Paul Querna wrote:

+1, this revision r592951, and the derivate r647263 need to be rethought. IMO is that this doesn't belong in the reqeust_rec.

I'm only realizing this went in 10 months after the first commit, and 5 months after it was rewritten in r647263, a sign of my inactivity in httpd land, so I'm not gonna 'veto' it, but damn I really don't like having this stuff on the reqeust_rec.

Having had the time to think this through, to be honest I cannot think of a different place for it to go other than request_rec.

At the core of the problem is a flaw that has been repeated over and over inside lots of modules within the server, and which this code partially fixes.

The flaw is that by design, the core will allow a request to spawn a subrequest, but the core offers no functionality for the subrequest to read a request body.

So you get the same repeated code, over and over again in various modules, incarnations of this:

/* what we have now */
if ( ! we_are_a_subrequest) {
   read_request_body();
}
else {
   ignore_body_somehow();
}

Now whether it is relevant for a subrequest to read a request body isn't important, what's important is that the subrequest isn't even allowed to try, and the subrequest has to go out of its way to make sure it doesn't read from the network twice. The subrequest shouldn't have to care about this stuff.

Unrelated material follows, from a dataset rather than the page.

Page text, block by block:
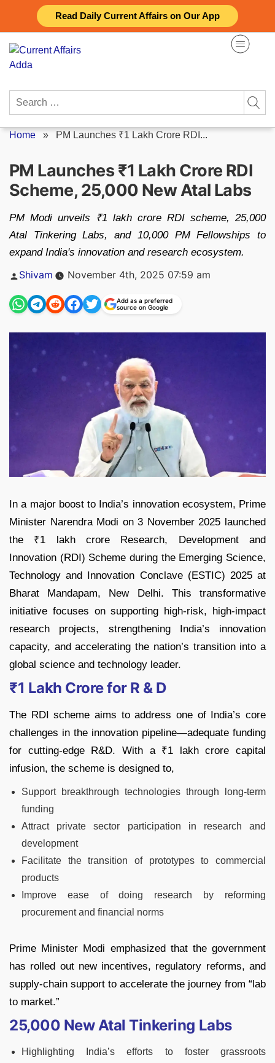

With the kept_body code, two new possibilities are available that have not been available before:

- Where the admin wants to set aside the body to be re-read by subrequests, the kept_body filter makes this possible, by allowing a kept body to be reread by a subrequest safely. The subrequest now becomes a fully fledged subrequest, able to access everything the request can.

- Where the admin doesn't want to set aside the body, the kept_body filter can be inserted anyway, with an empty brigade. This "caps" the input filter stack, guaranteeing that the network can never be read twice, regardless of how many times it tries to read from the network.

These two possibilities together mean that any module is now free to try and read a request body if it wants to, and the kept_body filter guarantees that the underlying network is never read from twice.

This in turn means that all the different variations of "detect subrequest and try to to read the body a second time" that are scattered around the code become obsolete and can be removed, resulting in a much simpler contract for module code, and a significantly cleaner server:

/* a cleaner alternative */
read_request_body();

In order for the partial fix to become a full fix, the kept_body filter should be unconditionally added to all subrequests (with an empty brigade in the simplest case), and all the instances of the "if ( ! we_are_a_subrequest)" code should be collapsed and removed, and modules should be free to try and read the body as many times as they like, safe in the knowledge that the kept_body filter guarantees the network will only ever be read from once.